3 backprop vs 1 backprop for gan discriminator training

40uf411 · July 19, 2025, 11:37pm

I am trying to train a 3D gan using 2D discriminator that take slices of the original data.
And wanted to get your opinion on two points:
1- is it better to have 3 discriminators, one per plane. Or a single discriminator and takes the embedding of the plane as input.
2-my current implementation is something like this:

disc real training backprop
disc fake training backprop
r1 regularisation backprop
gen training backprop

What would the expected effect of summing up the losses and doing one back prop per model? which method is better.

Dhia-naouali · July 20, 2025, 9:47pm

Hii

for the first question
I would say each strategy has it’s drawbacks, if you went with 3 discriminators that will cost more compute and you’ll have to carefully balance them else you may have one discriminator dominating the others, given the GANs reputation, you’ll need careful tuning
if you chose to use one discriminator, how you design your aggregation will matter most

one idea I would suggest giving a shot:
for each layer of the 2D discriminator

pass all slices through the discriminator layer,
pass all slices as a 3D block through an NdLinear block, acting as a communication layer

repeat
I think NdLinear layers offer a good trade-off in this case, you’ll have regular communication point beetween D layers with minimal params (check the paper, of course other intermediate layers can do the trick too

for your second question
I would recommend summing all losses and back propagating once per model
(real_loss + fake_loss + r1_reg).backward(); gen_loss.backward()

KFrank · July 21, 2025, 12:09am

Hi Dhia (and Ali)!

As written, this won’t work (at least not without further explanation of the intended details).

When you call fake_loss.backward(), you will populate gen’s parameters with gradients
from fake_loss that won’t be correct for training gen. This will also free the computation
graph built during the forward pass through gen. (Calling gen_loss.backward() will
analogously populate disc with incorrect gradients.)
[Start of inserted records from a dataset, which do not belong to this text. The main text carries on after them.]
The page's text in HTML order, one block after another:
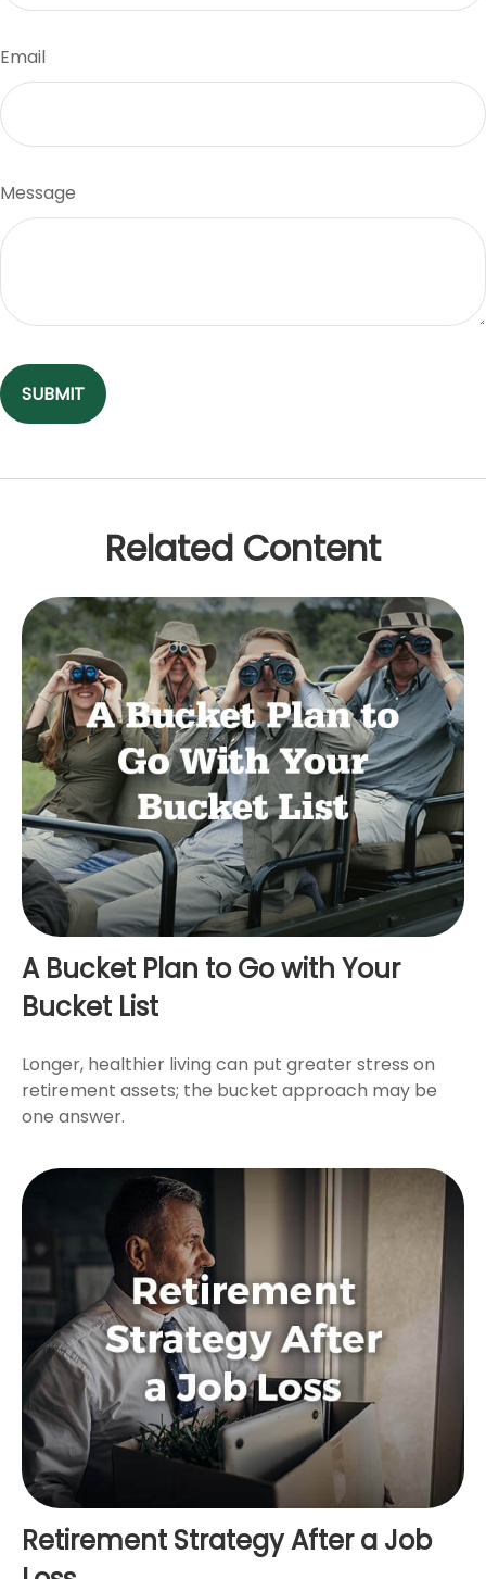
Email
Message
Related Content
A Bucket Plan to Go with Your
Bucket List
Longer, healthier living can put greater stress on
retirement assets; the bucket approach may be
one answer.
Retirement Strategy After a Job

(However, you can call (real_loss + fake_loss + r1_reg).backward(), if done so solely
for the purpose of training disc, for example by calling opt_disc.step() after disc’s
gradients have been populated .)

Best.

K. Frank

Dhia-naouali · July 21, 2025, 12:50am

thanks for pointing that out
I didn’t mention the forward props
here is what I meant in more details

Discriminator step

# forward
real_logits = D(real_samples.requires_grad_()) # for r1
with torch.no_grad():
    fake_samples = G(noise)
fake_logits = D(fake_samples)

real_loss = ...
fake_loss = ...
r1 = ...
D_loss = real_loss + fake_loss + r1

D.zero_grad()
D_loss.backward()
D_optimizer.step()

Generator step

# forward
fake_samples = G(noise)
fake_logits = D(fake_samples)

G_loss = ...

G.zero_grad()
G_loss.backward()
G_optimizer.step()

40uf411 · July 21, 2025, 1:36pm

Thanks Dhia and Frank,

1-So far I managed to have some decent results with 3 discriminators, though, not perfect.
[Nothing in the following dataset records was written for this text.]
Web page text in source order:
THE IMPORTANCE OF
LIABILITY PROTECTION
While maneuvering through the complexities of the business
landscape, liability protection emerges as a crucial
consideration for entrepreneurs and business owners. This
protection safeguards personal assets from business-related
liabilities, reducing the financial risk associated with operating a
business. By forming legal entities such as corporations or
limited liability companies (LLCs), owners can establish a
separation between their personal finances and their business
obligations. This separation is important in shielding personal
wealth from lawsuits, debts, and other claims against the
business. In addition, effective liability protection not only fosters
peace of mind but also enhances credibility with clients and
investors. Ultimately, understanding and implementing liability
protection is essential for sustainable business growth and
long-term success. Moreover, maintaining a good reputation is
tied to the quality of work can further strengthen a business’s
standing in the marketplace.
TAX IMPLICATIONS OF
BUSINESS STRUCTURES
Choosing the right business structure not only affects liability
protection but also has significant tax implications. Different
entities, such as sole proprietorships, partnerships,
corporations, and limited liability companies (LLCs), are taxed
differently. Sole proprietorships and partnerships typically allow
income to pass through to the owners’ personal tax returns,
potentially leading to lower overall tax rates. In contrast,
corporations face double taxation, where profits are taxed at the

the images tend to have a lot of noise and they are not sharp; that on top of the ballencing issues, and params finetuning.
Working with one model is not done yet.

I think NdLinear layers offer a good trade-off in this case

I am not sure about the use of NdLinear here, because the 3d images are quite big in size and multiply that by the batch size and you will fill the memory quit rapidely.
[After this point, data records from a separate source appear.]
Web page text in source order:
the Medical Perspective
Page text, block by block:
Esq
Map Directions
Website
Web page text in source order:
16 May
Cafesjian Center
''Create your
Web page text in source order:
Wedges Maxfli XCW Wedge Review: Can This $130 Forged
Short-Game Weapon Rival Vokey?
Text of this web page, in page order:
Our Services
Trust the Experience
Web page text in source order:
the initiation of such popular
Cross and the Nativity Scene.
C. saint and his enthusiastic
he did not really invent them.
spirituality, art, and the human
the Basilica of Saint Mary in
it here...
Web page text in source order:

As for the second one, the tradeoff is that the original nvidia code was doing 3 backprops for the disc, which is memory intensive and you have to retain the computation graph in memory for a long time, but, you do three steps.

To my knowledge loss accum, should lead to the same direction but in a lesser magnitude. So, I was a bit confused about their choice. Maybe they want to have the multi disc step methodology but without skipping any generator training iteration?